# Aim of the exercise:
Within the material below, transcribe exactly the lines from the one holding "Subscriptions and Bookmarks" through the one holding "phpBB Issues", keeping both ends and skipping the rest.

>>

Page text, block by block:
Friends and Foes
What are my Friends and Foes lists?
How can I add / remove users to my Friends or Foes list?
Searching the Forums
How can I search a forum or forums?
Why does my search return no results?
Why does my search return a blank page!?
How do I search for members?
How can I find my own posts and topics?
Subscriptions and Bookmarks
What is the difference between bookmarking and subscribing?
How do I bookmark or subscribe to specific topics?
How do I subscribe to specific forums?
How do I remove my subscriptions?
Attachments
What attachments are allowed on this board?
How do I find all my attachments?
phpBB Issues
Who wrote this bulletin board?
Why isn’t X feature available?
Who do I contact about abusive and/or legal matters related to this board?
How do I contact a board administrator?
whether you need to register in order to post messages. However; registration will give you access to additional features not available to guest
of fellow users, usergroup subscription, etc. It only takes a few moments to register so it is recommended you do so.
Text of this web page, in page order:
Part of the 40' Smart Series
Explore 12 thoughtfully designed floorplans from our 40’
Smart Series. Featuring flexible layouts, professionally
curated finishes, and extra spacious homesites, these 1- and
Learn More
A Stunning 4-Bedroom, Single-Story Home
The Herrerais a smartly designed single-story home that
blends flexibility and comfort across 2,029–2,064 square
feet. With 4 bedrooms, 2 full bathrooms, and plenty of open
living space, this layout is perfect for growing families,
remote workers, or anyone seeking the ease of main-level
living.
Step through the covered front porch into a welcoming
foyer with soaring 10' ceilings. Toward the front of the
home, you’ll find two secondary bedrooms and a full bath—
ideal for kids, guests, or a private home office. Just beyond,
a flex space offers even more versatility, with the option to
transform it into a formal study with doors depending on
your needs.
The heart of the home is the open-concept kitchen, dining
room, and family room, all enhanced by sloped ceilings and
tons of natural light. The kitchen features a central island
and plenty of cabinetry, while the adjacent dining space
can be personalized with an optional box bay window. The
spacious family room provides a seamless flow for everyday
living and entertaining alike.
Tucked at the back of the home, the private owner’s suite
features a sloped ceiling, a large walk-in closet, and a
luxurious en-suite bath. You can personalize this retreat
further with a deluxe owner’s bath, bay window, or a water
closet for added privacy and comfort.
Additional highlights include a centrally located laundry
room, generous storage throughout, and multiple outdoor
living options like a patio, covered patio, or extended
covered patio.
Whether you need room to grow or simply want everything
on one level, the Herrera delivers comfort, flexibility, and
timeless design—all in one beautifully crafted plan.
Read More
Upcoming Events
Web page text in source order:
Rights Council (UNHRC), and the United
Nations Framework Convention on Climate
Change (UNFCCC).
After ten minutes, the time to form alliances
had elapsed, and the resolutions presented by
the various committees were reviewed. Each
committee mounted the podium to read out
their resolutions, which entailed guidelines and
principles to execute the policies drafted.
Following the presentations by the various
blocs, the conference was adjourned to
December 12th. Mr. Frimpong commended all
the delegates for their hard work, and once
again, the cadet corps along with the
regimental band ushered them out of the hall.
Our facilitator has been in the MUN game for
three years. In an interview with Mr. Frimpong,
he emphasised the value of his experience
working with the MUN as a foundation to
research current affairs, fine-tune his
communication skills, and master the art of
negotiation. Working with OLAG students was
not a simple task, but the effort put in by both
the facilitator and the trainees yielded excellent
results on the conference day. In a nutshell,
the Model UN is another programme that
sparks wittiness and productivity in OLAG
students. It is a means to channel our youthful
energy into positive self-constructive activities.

<<

# Exercise output:
Subscriptions and Bookmarks
What is the difference between bookmarking and subscribing?
How do I bookmark or subscribe to specific topics?
How do I subscribe to specific forums?
How do I remove my subscriptions?
Attachments
What attachments are allowed on this board?
How do I find all my attachments?
phpBB Issues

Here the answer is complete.